Am I misunderstanding the question? I think of a remainder from long division. 15/7 is 2 with a remainder of 1. Or in fractions 2 1/7.
I missed 2 questions. 13 and maybe 15.
I didn’t want to find a pencil to figure out the square root of 4,096. I knew it was approx 200. Which is the square root of 4,000.
Your article is unavailable to those of us who use adblockers. So you’ll need to post the entire pertinent part if you want more / better responses.
As to your divisible by 7 question just above …
You’re right; either you overlooked part of their question, or they forgot to publish part of it. Any multiple of 7 is divisible by 7 without remainder. By the definition of multiplication & division. And since 7 is prime, only multiples of 7 have this property.
I can’t cut and paste the questions. Each one is a jpg.
Here’s the direct link for question 15. Or Software helpfully displays it.
Question 2 is interesting. I had to think a minute to solve it.
Looks like it was originally a multiple choice question but they failed to include any choices.
Not quite. 200 * 200 = 40,000. The 2*2 gives you a 4, then tack on all the zeros = 4 zeros. You only tacked on 3. Oops.

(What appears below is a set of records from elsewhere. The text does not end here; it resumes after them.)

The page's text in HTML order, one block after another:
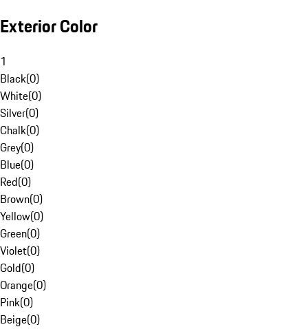
Exterior Color
1
Black(0)
White(0)
Silver(0)
Chalk(0)
Grey(0)
Blue(0)
Red(0)
Brown(0)
Yellow(0)
Green(0)
Violet(0)
Gold(0)
Orange(0)
Pink(0)
Beige(0)
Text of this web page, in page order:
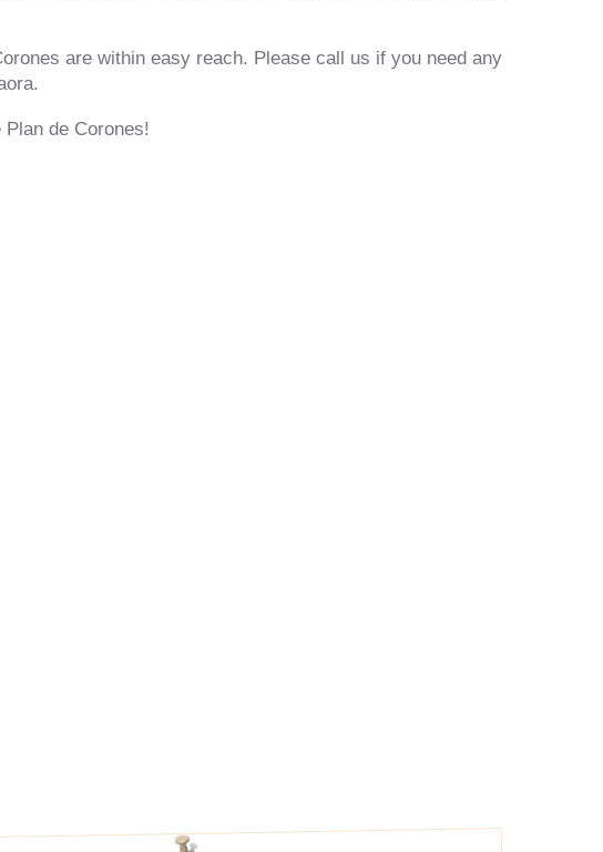
are within easy reach. Please call us if you need any
de Corones!

Computer-ish people will instantly recognize that 4,096 is a power of 2. 2^12 to be exact. So its square root is 2^(12/2) = 2^6 = 64.

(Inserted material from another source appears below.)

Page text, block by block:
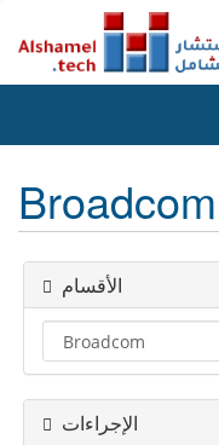
Broadcom
الأقسام
الإجراءات

For a sanity check 60*60 = 36 with 2 zeros tacked on = 3600. So a number a little bigger than 60 will get us to 4000.
Yeah! They stole this from somewhere, maybe someone’s Kahoot, where they were all presented as multiple choice, and failed to notice that one of them required that format to make sense.
I should have drank more coffee.
I knew better than dropping those zeros.
It is a fun quiz. Nice diversion in the morning.

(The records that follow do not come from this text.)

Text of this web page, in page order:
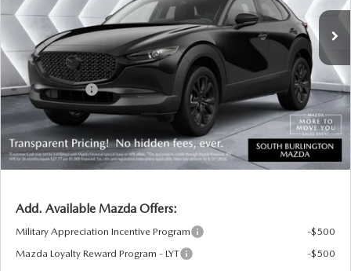
MSRP:
$37,280
Documentation Fee:
+$599
South Burlington Discount
-$884
Customer Cash
-$1,000
Big Deal Plus+ Maintenance Plan
No Charge
South Burlington Price:
$35,995
Transparent pricing! No hidden fees, ever.
Add. Available Mazda Offers:
Military Appreciation Incentive Program
-$500
Mazda Loyalty Reward Program - LYT
-$500

I used to screw that one up all the time. I eventually just memorized in words: “one hundred times one hundred is ten thousand”. By remembering it in words, not figures, that makes it harder to fall for 1000 when you mean 10000.
As to the 1/2 of 1/2 of 1/2 of 1/2 of 64, that again depends on noticing that 64 is a power of 2, and one half is also a power of 2 (2^-1) and that multiplication is commutative. So it’s:
64 / 2 = ? / 2 = ? / 2 = ? / 2 = ?
or
64 / 2 = 32.
32 / 2 = 16.
16 / 2 = 8.
8 / 2 = 4. Viola!
Quiz treats implied multiplication as the same precedence as explicit multiplication, which is the cause of like 95% of viral math problems. Therefore I hate it.
There are choices included for all of them.
I did the 1/2 of 1/2 of 1/2 of 1/2 of 64 by multiplying the fractions from left to right.
1/2 x 1/2 = 1/4
1/4 x 1/2 = 1/8
1/8 x 1/2 = 1/16
1/16 x 64 = 4
LSLGuy answer is more elegant
Where? I’m not seeing any choices.
My job includes a lot of simple mental ballpark-ish math. You get good at recognizing how to rearrange things so the computation is easier.
Tricks like: to divide by 5, instead divide by 10 by slicing off the last digit [with rounding if you care about that level of precision, just truncate if you don’t], then multiply by 2 by doubling. That’s also how I figure out 20% restaurant tips. etc.
As to the 64 times 1/2 repeated 4 times I literally pointed my mouse at each 1/2 from right to left and mentally counted them down 32, 16, 8, 4 done. Took about 3 seconds to decide how to attack it and another 3 seconds to do.
Online quizes love questions like this. But I would never code a equation like that. You have to think of the guy on call. He’s up at Operations at 1 AM trying to fix an error. (maybe a report didn’t balance and the program ended with an error code). You have to write clean code. Use parentheses. Don’t rely entirely on the order of operations.
Doh! It says so right in the text where it came from.
the DM made it harder by removing the multiple choices. We were working these old school. My math teachers rarely offered multiple choice.
Ok. Now I understand why the last question seemed incomplete.
Directly beneath each question.
Did you guys click the link to the quiz?
The Daily Fail copied all the questions, without the answers, into their article and give the solutions at the bottom. It’s not unreasonable to assume one can complete the challenge without going to the original source.
I like how the OP has questions about 2 of the quiz items, but his title says he has questions about 1 of them.
An old saw in developer land: There are 3 kinds of people: Those who can count, and those who can’t.